This tutorial demonstrates the R package cpam
for the
analysis of time series omics data. It serves an introduction to the
package and reproduces the results for the first case study presented in
the accompanying manuscript by Yates et al. (2024). The second case study using
Arabidopsis thaliana time series data is available here.

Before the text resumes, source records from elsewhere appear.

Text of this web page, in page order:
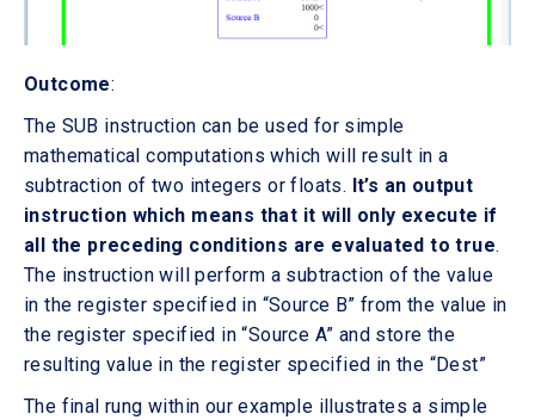
Outcome:
The SUB instruction can be used for simple
mathematical computations which will result in a
subtraction of two integers or floats. It’s an output
instruction which means that it will only execute if
all the preceding conditions are evaluated to true.
The instruction will perform a subtraction of the value
in the register specified in “Source B” from the value in
the register specified in “Source A” and store the
resulting value in the register specified in the “Dest”
The final rung within our example illustrates a simple
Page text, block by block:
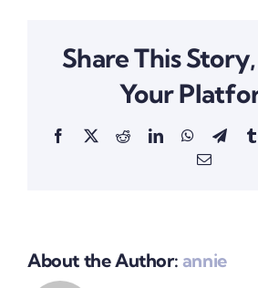
Share This
Your
Facebook
X RedditLinkedInWhatsApp
Email
About the Author: annie
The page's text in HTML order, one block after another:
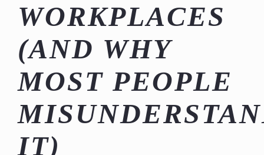
WORKPLACES
(AND WHY
MOST PEOPLE
IT)
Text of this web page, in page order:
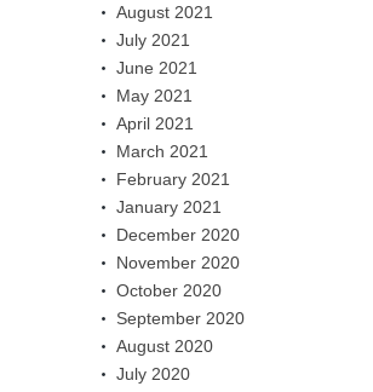
August 2021
July 2021
June 2021
May 2021
April 2021
March 2021
February 2021
January 2021
December 2020
November 2020
October 2020
September 2020
August 2020
July 2020
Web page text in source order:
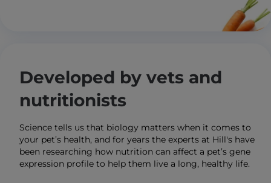
Developed by vets and
nutritionists
Science tells us that biology matters when it comes to
your pet’s health, and for years the experts at Hill's have
been researching how nutrition can affect a pet’s gene
expression profile to help them live a long, healthy life.
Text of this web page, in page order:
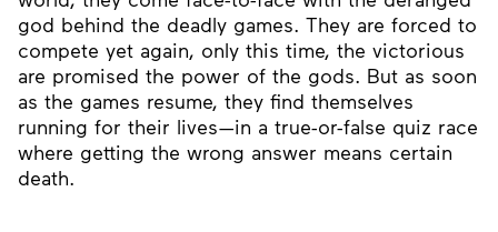
god behind the deadly games. They are forced to
compete yet again, only this time, the victorious
are promised the power of the gods. But as soon
as the games resume, they find themselves
running for their lives—in a true-or-false quiz race
where getting the wrong answer means certain
death.

This tutorial uses time-series RNA-seq data tracking human embryo development across multiple stages. The data are publicly available for download here. The data consist of transcript counts for the human preimplantation embryo and are described in original data manuscript by Torre et al. (2023). The experiment captures transcriptional changes across six early developmental stages: zygote, 2-cell, 4-cell, 8-cell, morula, and blastocyst. These time points span a major developmental transition - embryonic genome activation (EGA) that occurs after the 4-cell stage – and captures major transcriptional transitions in development.
We load the transcript counts and the transcript-to-gene mapping. The transcript counts are stored in a matrix where the rows are the transcript IDs and the columns are the samples.

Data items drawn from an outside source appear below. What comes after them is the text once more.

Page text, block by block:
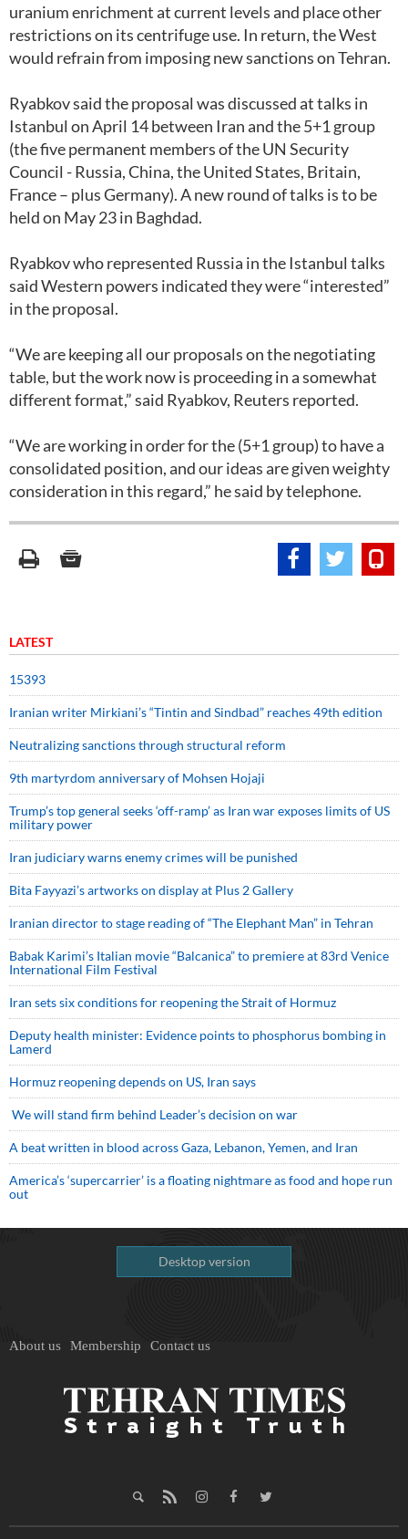
uranium enrichment at current levels and place other
restrictions on its centrifuge use. In return, the West
would refrain from imposing new sanctions on Tehran.
Ryabkov said the proposal was discussed at talks in
Istanbul on April 14 between Iran and the 5+1 group
(the five permanent members of the UN Security
Council - Russia, China, the United States, Britain,
France – plus Germany). A new round of talks is to be
held on May 23 in Baghdad.
Ryabkov who represented Russia in the Istanbul talks
said Western powers indicated they were “interested”
in the proposal.
“We are keeping all our proposals on the negotiating
table, but the work now is proceeding in a somewhat
different format,” said Ryabkov, Reuters reported.
“We are working in order for the (5+1 group) to have a
consolidated position, and our ideas are given weighty
consideration in this regard,” he said by telephone.
LATEST
15393
Iranian writer Mirkiani’s “Tintin and Sindbad” reaches 49th edition
Neutralizing sanctions through structural reform
9th martyrdom anniversary of Mohsen Hojaji
Trump’s top general seeks ‘off-ramp’ as Iran war exposes limits of US
military power
Iran judiciary warns enemy crimes will be punished
Bita Fayyazi’s artworks on display at Plus 2 Gallery
Iranian director to stage reading of “The Elephant Man” in Tehran
Babak Karimi’s Italian movie “Balcanica” to premiere at 83rd Venice
International Film Festival
Iran sets six conditions for reopening the Strait of Hormuz
Deputy health minister: Evidence points to phosphorus bombing in
Lamerd
Hormuz reopening depends on US, Iran says
We will stand firm behind Leader’s decision on war
A beat written in blood across Gaza, Lebanon, Yemen, and Iran
America’s ‘supercarrier’ is a floating nightmare as food and hope run
out
Desktop version
About us Membership Contact us
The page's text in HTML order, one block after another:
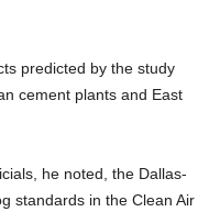
predicted by the study
cement plants and East
he noted, the Dallas-
standards in the Clean Air
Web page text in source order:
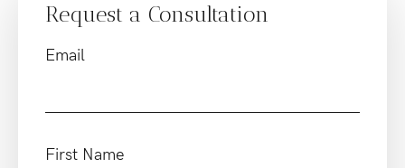
Request a Consultation
Email
First Name
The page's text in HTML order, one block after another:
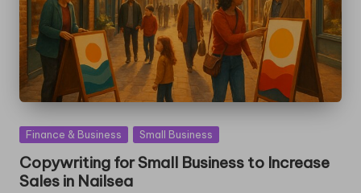
Posted
Finance & Business Small Business
Copywriting for Small Business to Increase
Sales in Nailsea
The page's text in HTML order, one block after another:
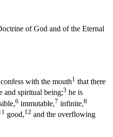
of God and of the Eternal
with the mouth1 that there
and spiritual being;3 he is
6 immutable,7 infinite,8
good,12 and the overflowing
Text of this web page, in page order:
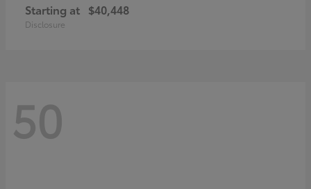
Starting at $40,448
Disclosure
50
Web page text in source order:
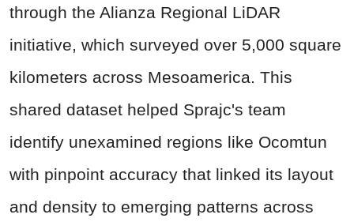
through the Alianza Regional LiDAR
initiative, which surveyed over 5,000 square
kilometers across Mesoamerica. This
shared dataset helped Sprajc's team
identify unexamined regions like Ocomtun
with pinpoint accuracy that linked its layout
and density to emerging patterns across
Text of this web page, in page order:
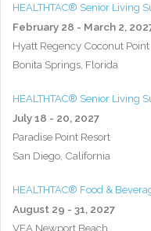
HEALTHTAC® Senior Living
February 28 - March 2,
Hyatt Regency Coconut Point
Bonita Springs, Florida
HEALTHTAC® Senior Living
July 18 - 20, 2027
Paradise Point Resort
San Diego, California
HEALTHTAC® Food &
August 29 - 31, 2027
VEA Newport Beach
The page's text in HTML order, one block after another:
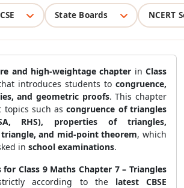
State Boards NCERT
and high-weightage chapter in Class
introduces students to congruence,
and geometric proofs. This chapter
topics such ascongruence of triangles
RHS), properties of triangles,
and mid-point theorem, which
in school examinations.
for Class 9 Maths Chapter 7 – Triangles
according to the latest CBSE
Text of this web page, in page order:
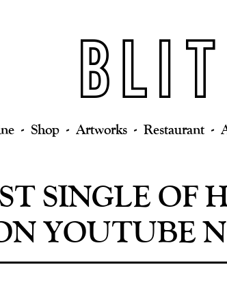
Shop Artworks Restaurant
SINGLE OF
YOUTUBE
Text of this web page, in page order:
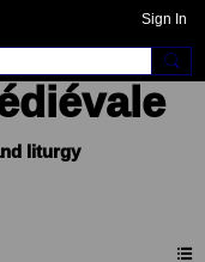
Sign In

sample_names <- readr::read_tsv(
paste0(directory_path, "human_embryo-transcript_counts.tsv"),
n_max = 1,
col_names = F
) %>%
t %>% as.vector()
counts <- readr::read_tsv(
paste0(directory_path, "human_embryo-transcript_counts.tsv"),
skip = 1,
col_names = c("target_id", sample_names)
)
count_matrix <- counts %>% dplyr::select(-target_id) %>% as.matrix
rownames(count_matrix) <- counts %>% pull(target_id)
# convert to tibble (for display only)
as.data.frame(count_matrix) %>% head %>% tibble::rownames_to_column("target_id")
The transcript-to-gene mapping is a data frame with two columns, target_id and gene_id.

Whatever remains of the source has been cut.